Starting at the top of the records below, write out each line exactly as it stands, stopping after the line with "Engine*filterEngine) const"; exclude the pictures.

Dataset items
>>>

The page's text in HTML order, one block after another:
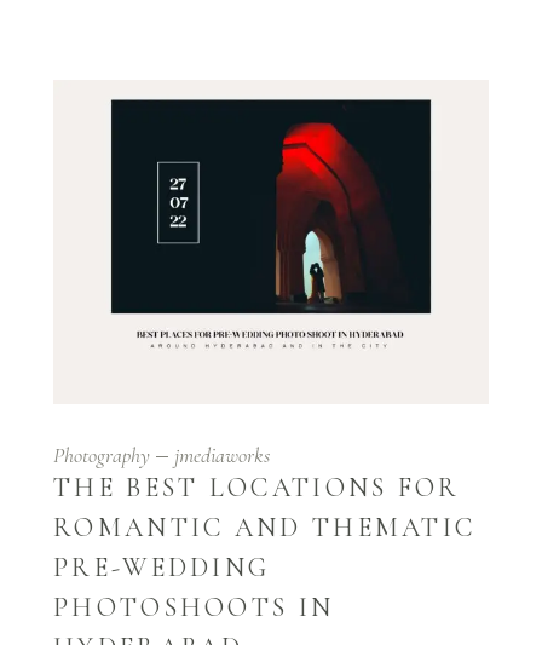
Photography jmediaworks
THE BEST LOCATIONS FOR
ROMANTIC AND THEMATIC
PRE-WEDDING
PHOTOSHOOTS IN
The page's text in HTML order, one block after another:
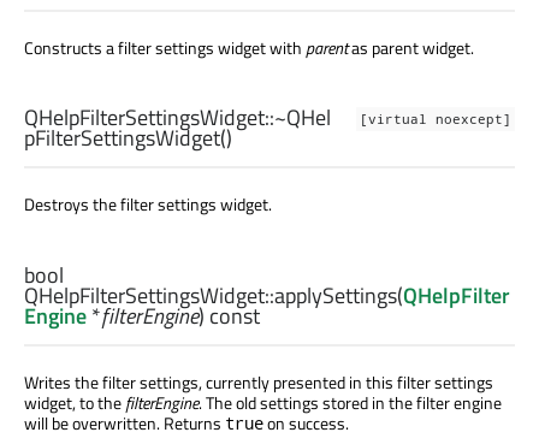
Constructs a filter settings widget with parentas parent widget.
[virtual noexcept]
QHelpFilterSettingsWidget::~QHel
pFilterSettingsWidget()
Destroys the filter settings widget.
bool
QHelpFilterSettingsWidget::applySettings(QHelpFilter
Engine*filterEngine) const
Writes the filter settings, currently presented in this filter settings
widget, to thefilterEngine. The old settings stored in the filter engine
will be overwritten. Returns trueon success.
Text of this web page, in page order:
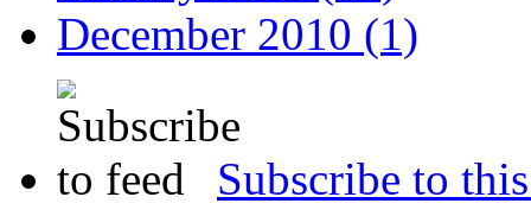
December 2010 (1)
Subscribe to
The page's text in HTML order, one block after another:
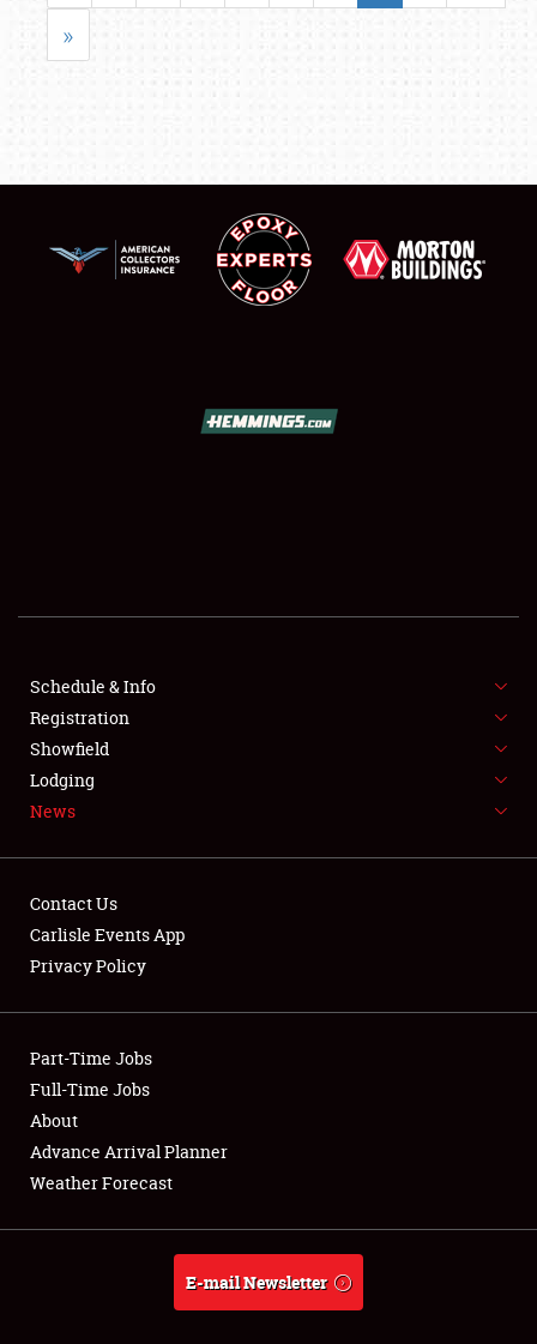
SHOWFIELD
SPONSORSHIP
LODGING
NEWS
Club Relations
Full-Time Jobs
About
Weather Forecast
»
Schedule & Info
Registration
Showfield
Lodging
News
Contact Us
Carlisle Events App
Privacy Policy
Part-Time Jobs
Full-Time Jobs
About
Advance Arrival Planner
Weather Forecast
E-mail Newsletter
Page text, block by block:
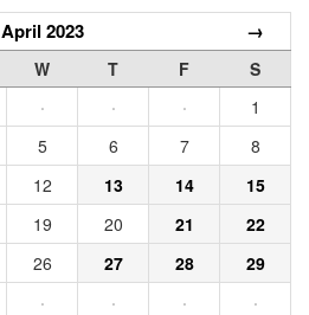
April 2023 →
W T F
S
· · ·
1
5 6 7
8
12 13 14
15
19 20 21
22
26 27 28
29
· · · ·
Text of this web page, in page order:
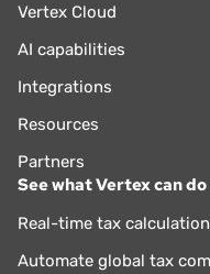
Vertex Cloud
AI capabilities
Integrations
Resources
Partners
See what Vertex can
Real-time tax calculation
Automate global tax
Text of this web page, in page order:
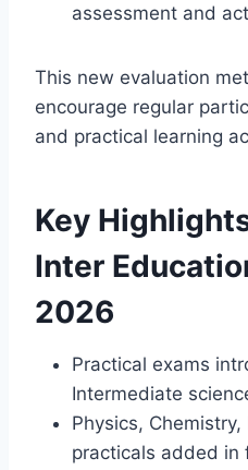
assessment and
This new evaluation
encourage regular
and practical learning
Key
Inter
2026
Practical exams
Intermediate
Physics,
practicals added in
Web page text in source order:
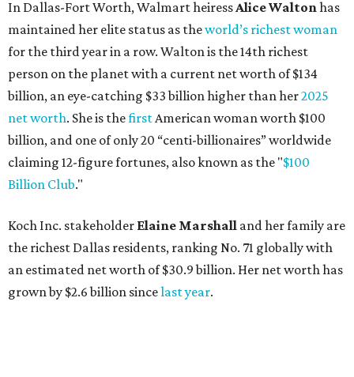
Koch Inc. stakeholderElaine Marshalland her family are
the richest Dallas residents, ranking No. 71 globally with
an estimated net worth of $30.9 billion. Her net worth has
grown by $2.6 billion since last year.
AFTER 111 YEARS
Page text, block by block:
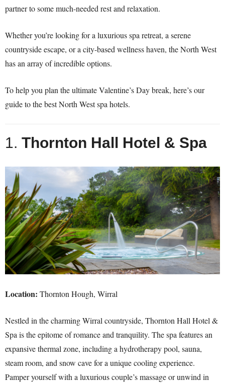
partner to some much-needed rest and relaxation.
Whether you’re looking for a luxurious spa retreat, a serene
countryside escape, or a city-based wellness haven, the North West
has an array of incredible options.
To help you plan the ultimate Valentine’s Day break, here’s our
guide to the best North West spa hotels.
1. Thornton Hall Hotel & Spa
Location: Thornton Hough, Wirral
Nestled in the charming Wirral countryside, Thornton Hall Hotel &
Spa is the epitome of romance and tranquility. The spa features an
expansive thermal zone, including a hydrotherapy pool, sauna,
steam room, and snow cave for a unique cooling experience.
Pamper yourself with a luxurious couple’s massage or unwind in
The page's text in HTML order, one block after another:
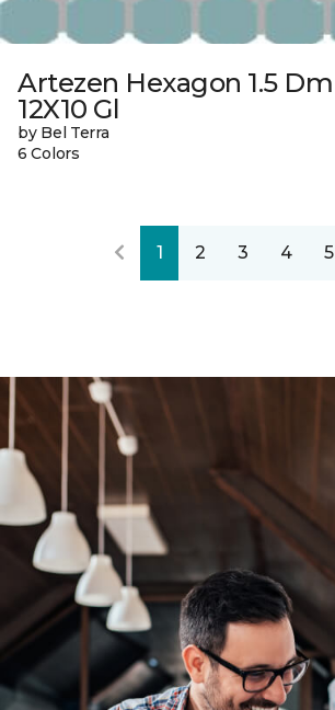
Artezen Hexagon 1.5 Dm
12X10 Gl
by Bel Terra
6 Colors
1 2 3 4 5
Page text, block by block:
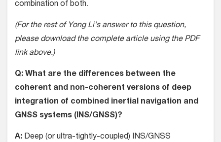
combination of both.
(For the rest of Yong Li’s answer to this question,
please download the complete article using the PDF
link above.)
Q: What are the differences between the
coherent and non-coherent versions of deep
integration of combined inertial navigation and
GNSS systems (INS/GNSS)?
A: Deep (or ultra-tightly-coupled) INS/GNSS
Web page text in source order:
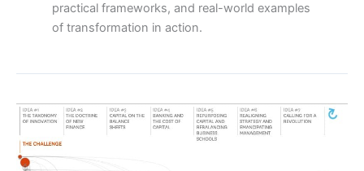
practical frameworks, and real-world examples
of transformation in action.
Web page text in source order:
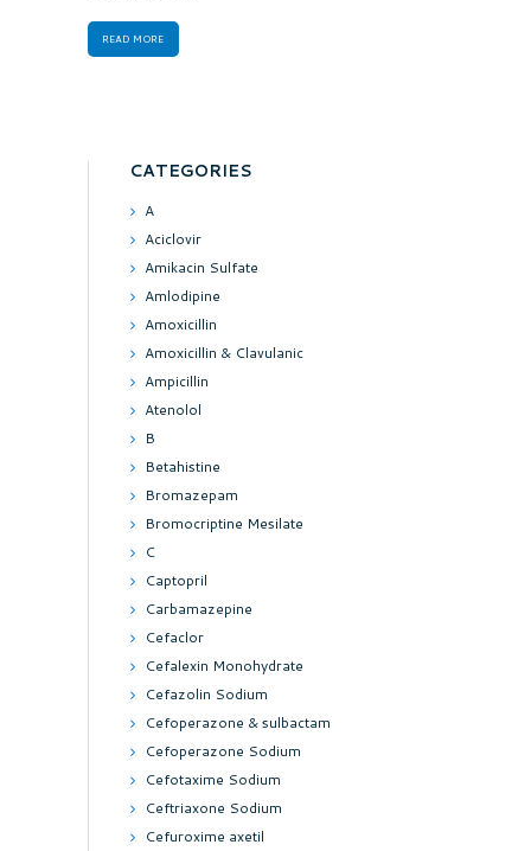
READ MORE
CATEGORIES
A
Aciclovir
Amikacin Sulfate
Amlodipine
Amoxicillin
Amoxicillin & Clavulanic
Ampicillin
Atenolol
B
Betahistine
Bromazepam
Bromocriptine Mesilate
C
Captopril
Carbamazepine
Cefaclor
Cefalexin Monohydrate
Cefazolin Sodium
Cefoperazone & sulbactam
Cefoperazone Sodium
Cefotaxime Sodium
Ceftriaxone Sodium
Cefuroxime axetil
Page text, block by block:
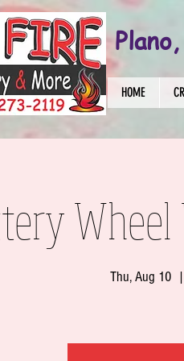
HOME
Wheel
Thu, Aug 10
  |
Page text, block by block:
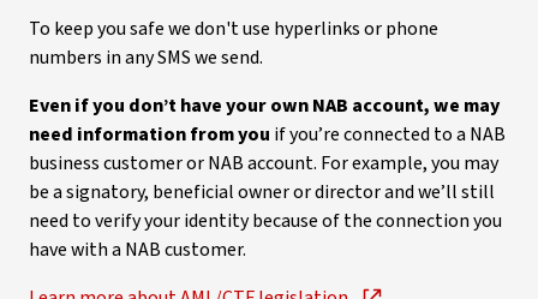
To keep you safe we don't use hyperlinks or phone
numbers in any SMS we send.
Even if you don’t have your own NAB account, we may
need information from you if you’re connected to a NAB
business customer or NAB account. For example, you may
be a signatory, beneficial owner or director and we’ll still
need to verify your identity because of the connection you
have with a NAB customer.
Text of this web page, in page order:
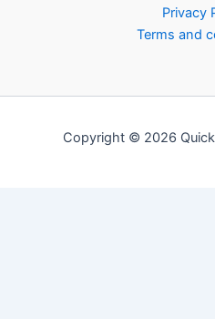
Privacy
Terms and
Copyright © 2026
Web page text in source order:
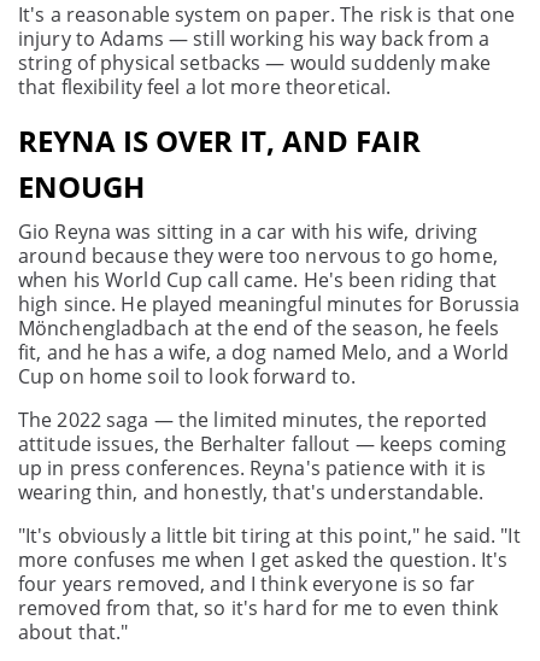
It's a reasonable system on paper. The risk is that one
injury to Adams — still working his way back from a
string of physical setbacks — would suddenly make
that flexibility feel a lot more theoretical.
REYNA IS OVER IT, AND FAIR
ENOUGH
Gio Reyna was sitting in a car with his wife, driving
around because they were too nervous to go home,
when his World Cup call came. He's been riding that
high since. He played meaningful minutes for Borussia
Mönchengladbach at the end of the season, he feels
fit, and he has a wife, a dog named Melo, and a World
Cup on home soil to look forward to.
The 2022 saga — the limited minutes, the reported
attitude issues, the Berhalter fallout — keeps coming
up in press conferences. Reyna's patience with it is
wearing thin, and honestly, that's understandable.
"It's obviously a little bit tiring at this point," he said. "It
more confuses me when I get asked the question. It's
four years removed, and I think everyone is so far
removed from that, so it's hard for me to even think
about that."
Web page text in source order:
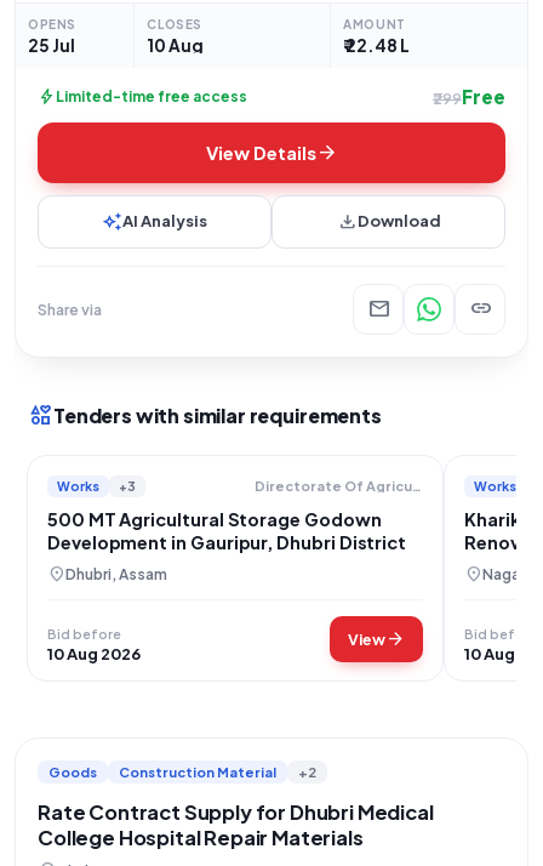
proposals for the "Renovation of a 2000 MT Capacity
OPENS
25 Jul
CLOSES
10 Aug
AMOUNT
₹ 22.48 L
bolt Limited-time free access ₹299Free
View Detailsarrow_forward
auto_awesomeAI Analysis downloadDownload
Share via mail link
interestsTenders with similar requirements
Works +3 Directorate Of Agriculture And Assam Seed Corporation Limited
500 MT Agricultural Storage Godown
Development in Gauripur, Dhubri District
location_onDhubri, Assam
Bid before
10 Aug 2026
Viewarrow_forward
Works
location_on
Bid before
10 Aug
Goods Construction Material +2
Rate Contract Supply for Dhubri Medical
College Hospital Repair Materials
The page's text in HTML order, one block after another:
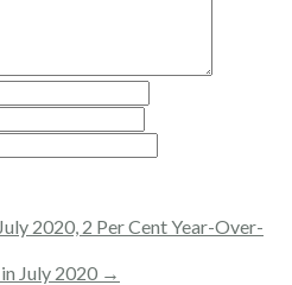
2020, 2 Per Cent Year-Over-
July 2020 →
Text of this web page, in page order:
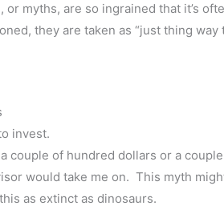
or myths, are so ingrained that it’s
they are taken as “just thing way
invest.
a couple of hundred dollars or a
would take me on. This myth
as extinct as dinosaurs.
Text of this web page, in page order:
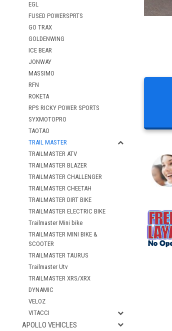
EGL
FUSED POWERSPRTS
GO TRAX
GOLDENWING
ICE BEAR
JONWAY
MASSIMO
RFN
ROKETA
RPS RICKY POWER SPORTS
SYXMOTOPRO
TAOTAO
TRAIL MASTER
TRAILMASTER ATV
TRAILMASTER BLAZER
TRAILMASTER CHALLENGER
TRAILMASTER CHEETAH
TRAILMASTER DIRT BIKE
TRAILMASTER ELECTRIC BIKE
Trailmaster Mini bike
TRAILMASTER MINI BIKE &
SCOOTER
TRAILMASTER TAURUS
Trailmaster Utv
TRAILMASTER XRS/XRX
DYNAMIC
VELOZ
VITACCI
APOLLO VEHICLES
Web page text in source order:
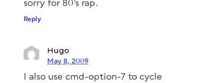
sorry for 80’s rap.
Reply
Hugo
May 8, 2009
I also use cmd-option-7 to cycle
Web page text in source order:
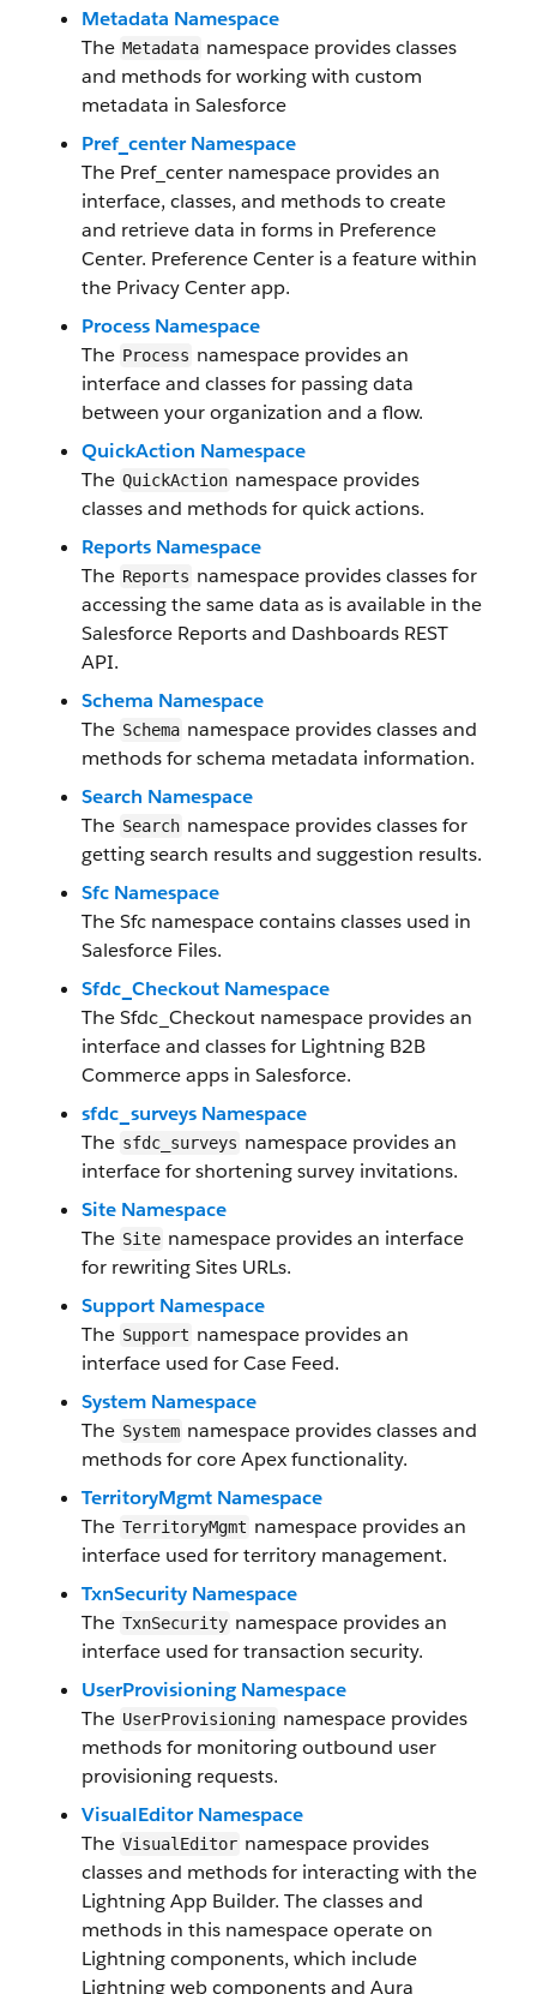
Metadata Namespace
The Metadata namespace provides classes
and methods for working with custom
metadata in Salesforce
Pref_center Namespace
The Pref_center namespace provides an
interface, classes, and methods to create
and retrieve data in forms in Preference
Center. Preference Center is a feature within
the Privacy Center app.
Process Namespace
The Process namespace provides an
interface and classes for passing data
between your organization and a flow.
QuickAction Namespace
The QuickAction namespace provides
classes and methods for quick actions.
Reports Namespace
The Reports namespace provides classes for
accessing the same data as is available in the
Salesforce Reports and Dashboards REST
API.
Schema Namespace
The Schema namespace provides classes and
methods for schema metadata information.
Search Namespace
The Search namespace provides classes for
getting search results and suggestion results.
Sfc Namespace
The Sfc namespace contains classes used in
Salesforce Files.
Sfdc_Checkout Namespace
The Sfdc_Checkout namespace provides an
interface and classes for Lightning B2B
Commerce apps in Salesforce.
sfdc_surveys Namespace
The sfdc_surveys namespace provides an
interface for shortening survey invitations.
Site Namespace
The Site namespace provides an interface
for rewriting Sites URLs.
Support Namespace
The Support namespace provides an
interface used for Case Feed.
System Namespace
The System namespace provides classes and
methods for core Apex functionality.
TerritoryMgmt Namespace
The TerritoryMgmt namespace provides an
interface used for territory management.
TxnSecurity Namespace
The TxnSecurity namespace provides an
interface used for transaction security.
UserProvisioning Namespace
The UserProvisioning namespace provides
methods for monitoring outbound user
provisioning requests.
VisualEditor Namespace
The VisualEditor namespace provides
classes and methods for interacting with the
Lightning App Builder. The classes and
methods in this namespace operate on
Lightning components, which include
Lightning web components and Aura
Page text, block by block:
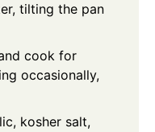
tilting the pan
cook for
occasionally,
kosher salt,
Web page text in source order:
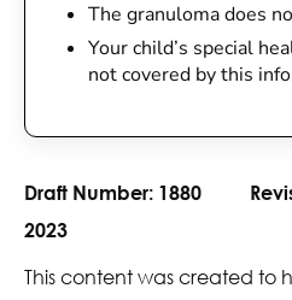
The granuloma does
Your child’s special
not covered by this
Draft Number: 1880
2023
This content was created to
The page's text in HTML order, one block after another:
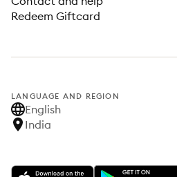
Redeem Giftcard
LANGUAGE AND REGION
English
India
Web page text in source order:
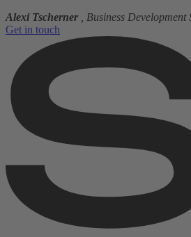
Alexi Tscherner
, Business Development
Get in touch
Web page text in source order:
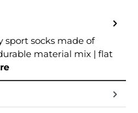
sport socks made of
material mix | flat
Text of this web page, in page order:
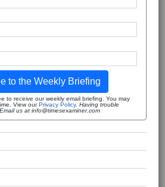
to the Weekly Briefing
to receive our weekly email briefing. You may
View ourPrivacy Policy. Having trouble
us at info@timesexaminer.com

<<<

Result of the exercise:
The page's text in HTML order, one block after another:
Photography jmediaworks
THE BEST LOCATIONS FOR
ROMANTIC AND THEMATIC
PRE-WEDDING
PHOTOSHOOTS IN
The page's text in HTML order, one block after another:
Constructs a filter settings widget with parentas parent widget.
[virtual noexcept]
QHelpFilterSettingsWidget::~QHel
pFilterSettingsWidget()
Destroys the filter settings widget.
bool
QHelpFilterSettingsWidget::applySettings(QHelpFilter
Engine*filterEngine) const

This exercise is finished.